A study published last week in the journal PLoS Biology found that, in one-third of low-income countries, the principal fishers were fleets from the European Union, South Korea, Japan, China, Taiwan, or the United States.

This "roving banditry," as the University of Maine's Robert Steneck calls it, continues today in much of the developing world – with dire and far-reaching consequences.

A 2008 New York Times story reports:

A vast flotilla of industrial trawlers from the European Union, China, Russia and elsewhere, together with an abundance of local boats, have so thoroughly scoured northwest Africa’s ocean floor that major fish populations are collapsing.
That has crippled coastal economies and added to the surge of illegal migrants who brave the high seas in wooden pirogues hoping to reach Europe. While reasons for immigration are as varied as fish species, Europe’s lure has clearly intensified as northwest Africa’s fish population has dwindled.

To recap: Huge factory trawlers come in and clean up. Local fishermen suffer. The consequences are felt as far as Spain and Italy.

And it gets worse.

When Somali pirates tell their stories, they often mention fishery depletion as a reason why they became pirates . From another Times story last year:

Several fishermen along the Gulf of Aden talked about seeing barrels of toxic waste bobbing in the middle of the ocean. They spoke of clouds of dead fish floating nearby and rogue fishing trawlers sucking up not just fish and lobsters but also the coral and the plants that sustain them. It was abuses like these, several men said, that turned them from fishermen into pirates.

"Roving banditry" by fishing fleets is, it seems, creating bandits of a different kind.

Back to community-based fishery management. Would the Gulf of Aden be a safer place if the Somalis managed their own seas? Who knows?
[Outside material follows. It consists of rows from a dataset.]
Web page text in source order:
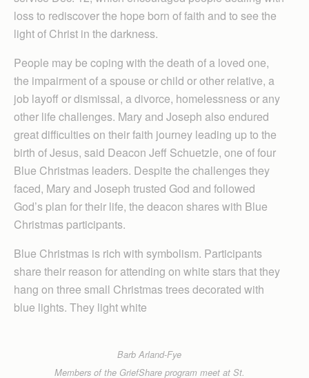
loss to rediscover the hope born of faith and to see the
light of Christ in the darkness.
People may be coping with the death of a loved one,
the impairment of a spouse or child or other relative, a
job layoff or dismissal, a divorce, homelessness or any
other life challenges. Mary and Joseph also endured
great difficulties on their faith journey leading up to the
birth of Jesus, said Deacon Jeff Schuetzle, one of four
Blue Christmas leaders. Despite the challenges they
faced, Mary and Joseph trusted God and followed
God’s plan for their life, the deacon shares with Blue
Christmas participants.
Blue Christmas is rich with symbolism. Par­ticipants
share their reason for attending on white stars that they
hang on three small Christmas trees decorated with
blue lights. They light white
Barb Arland-Fye
Members of the GriefShare program meet at St.
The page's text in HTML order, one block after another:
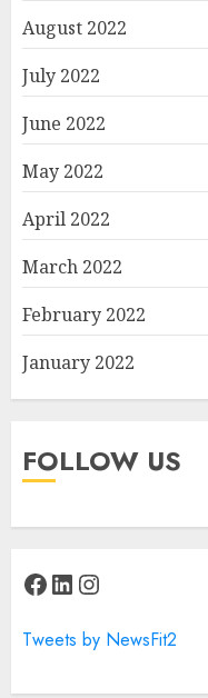
August 2022
July 2022
June 2022
May 2022
April 2022
March 2022
February 2022
January 2022
FOLLOW US
Facebook
LinkedIn
Instagram
Tweets by NewsFit2

But, as it turns out, traditional cultures determined that community-based fishery management was the best approach long ago.
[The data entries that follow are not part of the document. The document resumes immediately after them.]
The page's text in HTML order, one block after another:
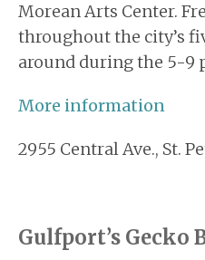
Morean Arts Center.
throughout the city’s
around during the 5-9
More information
2955 Central Ave., St.
Gulfport’s Gecko
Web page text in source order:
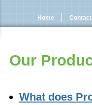
Home
Our
What does
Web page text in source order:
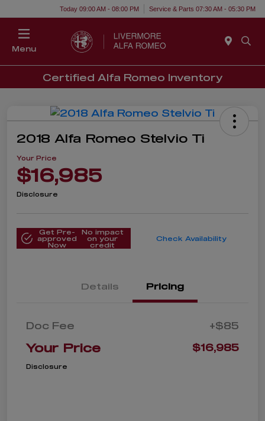
Today 09:00 AM - 08:00 PM Service & Parts 07:30 AM - 05:30 PM
Menu
Certified Alfa Romeo Inventory
2018 Alfa Romeo Stelvio Ti
Your Price
$16,985
Disclosure
Get Pre-
approved
Now
No impact
on your
credit
Check Availability
Details Pricing
Doc Fee +$85
Your Price $16,985
Disclosure

One of the best known, but by no means the only, examples of community based fishery management comes from Polynesian societies of the South Pacific. Islands are – well, islands. They have very obviously finite resources. (So do planets, by the way, although perhaps a little less obviously.) If they're mismanaged, there's little recourse. As a result, Polynesians have developed strict fishery policies.
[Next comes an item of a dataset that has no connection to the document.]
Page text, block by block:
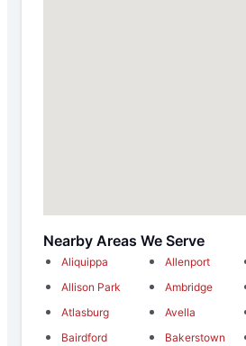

Communities along the shore have exclusive rights to fish directly offshore. These rights are jealously protected. (One scientist recently working in Fiji told me about fishermen spearing, but not killing, an interloper.) We might call this a limited-access fishery. The point is, a fixed – and known – number of people fish it, and they're answerable to a local authority.

Then, when fishermen note that fish stocks are falling in a given area, a village chief might issue an edict prohibiting fishing there for a time.

Elsewhere nowadays, scientists take stock assessments. Depending on what they find, they might recommend a closure. A patch of sea is set off-limits. We call that a no-take marine protected area (MPA). MPAs are fast becoming a cornerstone of fishery management.